Default for a subset of fields

Let's say I have a struct with 20 fields, all 19 but 1 fields implemented Default, thus I can't derive Default for my struct. Then When I instantiate my struct, I can't do the following: let x = MyStruct { mandatoryfields: 1, ... Default::default() }

Can we have a special default syntax: AutoDefault? I mean, I don't have to derive Default for my struct. But I can still say:

let x = MyStruct { mandatoryfields: 1, ... AutoDefault() }

Which will supply all the missing fields with its default value. If any missing fields does not implement Default, we got compiler error.

How do you guys think?


Yes, I think something like this has been suggested before, perhaps in concert with Pre-RFC: User-provided default field values. Though I think the syntax should probably be just MyStruct { mandatoryfields: 1, .. } or similar (as there's no AutoDefault() method you could write manually to emulate this.) Also, there was some recent discussion on Zulip regarding how Bevy specifically is struggling with poor ergonomics around defaults.


For what it's worth, I still do intend on revisiting that RFC eventually. It's far from a priority, though.

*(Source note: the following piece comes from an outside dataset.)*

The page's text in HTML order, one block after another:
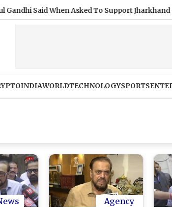
Said When Asked To Support Jharkhand Student
INDIAWORLDTECHNOLOGYSPORTS
Agency
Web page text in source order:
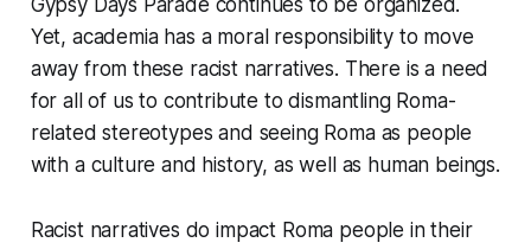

I was googling this very question and stumbled across this! I'm glad there is an RFC in place! :slight_smile:

I really like @Jules-Bertholet idea for a simple:

MyStruct { mandatoryfields: 1, .. }

Obligatory link to what I'm still hoping we do:


I would say we should boost the priority of this. Not that it's too important, but it's simple, and easy and safe to implement. And helps a lot of beginners. As usually beginners will start wondering why it's so difficult to construct a struct with defaults compare to other languages.

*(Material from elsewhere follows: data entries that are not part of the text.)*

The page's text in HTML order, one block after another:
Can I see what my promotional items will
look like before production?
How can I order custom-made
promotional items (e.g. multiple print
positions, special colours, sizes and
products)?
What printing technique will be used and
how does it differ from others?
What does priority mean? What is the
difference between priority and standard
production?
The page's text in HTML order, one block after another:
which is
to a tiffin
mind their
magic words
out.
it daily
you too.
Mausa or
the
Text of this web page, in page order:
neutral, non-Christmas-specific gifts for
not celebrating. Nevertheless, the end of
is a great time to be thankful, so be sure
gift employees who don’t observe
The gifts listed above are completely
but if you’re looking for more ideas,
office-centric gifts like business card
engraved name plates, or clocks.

My focus recently has been on an enormous extension to the time crate that I will (hopefully) be able to monetize to an extent. Aside from that, I have an RFC (restrictions) that is accepted and needs its implementation to be reworked, an RFC that is in progress (unsafe fields), and a few other things that I want to work on.

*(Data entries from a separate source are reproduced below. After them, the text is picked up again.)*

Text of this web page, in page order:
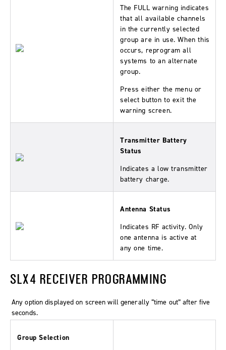
The FULL warning indicates
that all available channels
in the currently selected
group are in use. When this
occurs, reprogram all
systems to an alternate
group.
Press either the menu or
select button to exit the
warning screen.
Transmitter Battery
Status
Indicates a low transmitter
battery charge.
Antenna Status
Indicates RF activity. Only
one antenna is active at
any one time.
SLX4 RECEIVER PROGRAMMING
Any option displayed on screen will generally “time out” after five
seconds.
Group Selection
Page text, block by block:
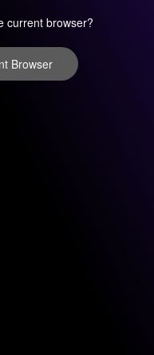
current browser?
Browser
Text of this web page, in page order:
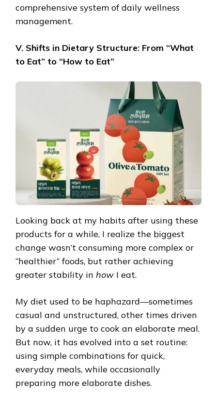
comprehensive system of daily wellness
management.
V. Shifts in Dietary Structure: From “What
to Eat” to “How to Eat”
Looking back at my habits after using these
products for a while, I realize the biggest
change wasn’t consuming more complex or
“healthier” foods, but rather achieving
greater stability in how I eat.
My diet used to be haphazard—sometimes
casual and unstructured, other times driven
by a sudden urge to cook an elaborate meal.
But now, it has evolved into a set routine:
using simple combinations for quick,
everyday meals, while occasionally
preparing more elaborate dishes.

Ultimately, all work I do on Rust and its ecosystem (whether it be RFCs, implementation, discussions, or crate development) is entirely in my free time. It's easy to say "this should be prioritized", but that is simply not where my priorities are at. If my recollection serves me correctly, I had an open offer (over a year ago) to share the bit of the rewrite that I had completed, such that someone else could pick up work on the RFC. No one has reached out for that. So it's not just me — no one is working on it at the moment. That is the nature of volunteer-driven language development. I am happy to discuss something formal to dedicate a certain amount of time towards certain work items, but I imagine this isn't something that you're interested in. Heck, multi-billion dollar corporations have shown their lack of support for development by not doing this. The Foundation can only do so much with limited resources, after all.


I wish Foo { a: bar, ..Defaul::default() } desugared into calling Default on each field, not into calling Default on Foo. It would be so much more useful.

As it stands, Default is actually the only use for Struct update syntax I've ever seen, and it's usability is kneecapped by the need for the entire Struct to implement Default: you usually have a set of fields that have reasonable defaults, and a set of fields that don't. So you either have to break ergonomics by listing all defaults explicitly, or break contract of Default making it return a mostly nonsensical value.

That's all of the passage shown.